Let’s come full circle to the statement: “there is no clinical usefulness or science to support the evaluation of free T3 and reverse T3”. Is this true? Is this false? To answer these questions, we must read to obtain the power of knowledge. I already presented data above that supports their link to disease and disease prognosis. Is there more evidence and what does the evidence show? To follow the quote that this blog started with—lets do some reading. Previous paragraphs highlighted the evidence for free T3 and rT3 in disease. Hungry for more? Below are additional studies for reading to improve knowledge on Thyroid metabolism and Thyroid metabolites.
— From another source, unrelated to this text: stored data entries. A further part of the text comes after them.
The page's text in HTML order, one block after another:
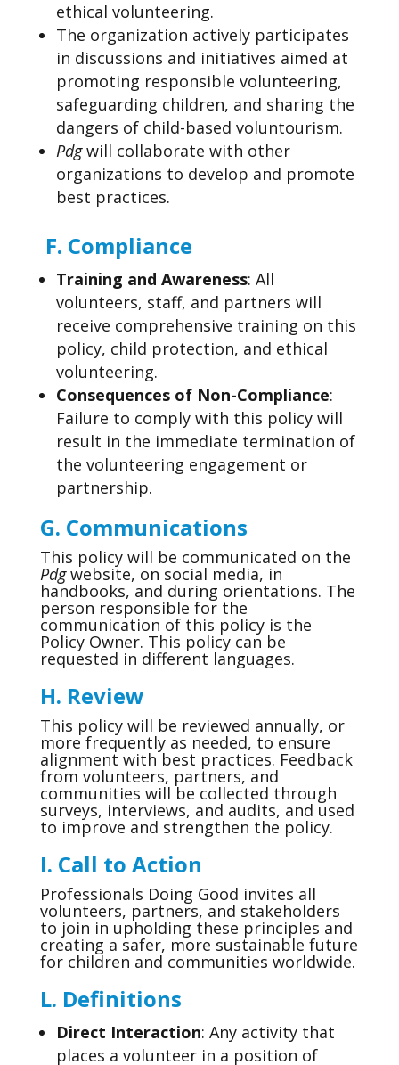
ethical volunteering.
The organization actively participates
in discussions and initiatives aimed at
promoting responsible volunteering,
safeguarding children, and sharing the
dangers of child-based voluntourism.
Pdgwill collaborate with other
organizations to develop and promote
best practices.
F. Compliance
Training and Awareness: All
volunteers, staff, and partners will
receive comprehensive training on this
policy, child protection, and ethical
volunteering.
Consequences of Non-Compliance:
Failure to comply with this policy will
result in the immediate termination of
the volunteering engagement or
partnership.
G. Communications
This policy will be communicated on the
Pdgwebsite, on social media, in
handbooks, and during orientations. The
person responsible for the
communication of this policy is the
Policy Owner. This policy can be
requested in different languages.
H. Review
This policy will be reviewed annually, or
more frequently as needed, to ensure
alignment with best practices. Feedback
from volunteers, partners, and
communities will be collected through
surveys, interviews, and audits, and used
to improve and strengthen the policy.
I. Call to Action
Professionals Doing Good invites all
volunteers, partners, and stakeholders
to join in upholding these principles and
creating a safer, more sustainable future
for children and communities worldwide.
L. Definitions
Direct Interaction: Any activity that
places a volunteer in a position of

The studies listed above, all discuss the complex physiology of T4, T3, rT3, and the different Thyroid hormone balance as dictated by the different deiodinase enzymes as I briefly reviewed above. These studies are a mix of recent publications and more distant publications. In addition, these studies come from highly respected Endocrinology journals–no opinion statements.
This again brings me to the statement: “there is no clinical usefulness or science to support the evaluation of free T3 and reverse T3”. This statement is not supported in the scientific literature as I documented above. How could a medical provider not know this? How could one agree with the statement that free T3 and rT3 provide little to no clinical evaluation? The simple answer is they don’t read. The power of knowledge comes through reading.
Why don’t they read? I quit asking myself that question a long time ago. I just keep reading.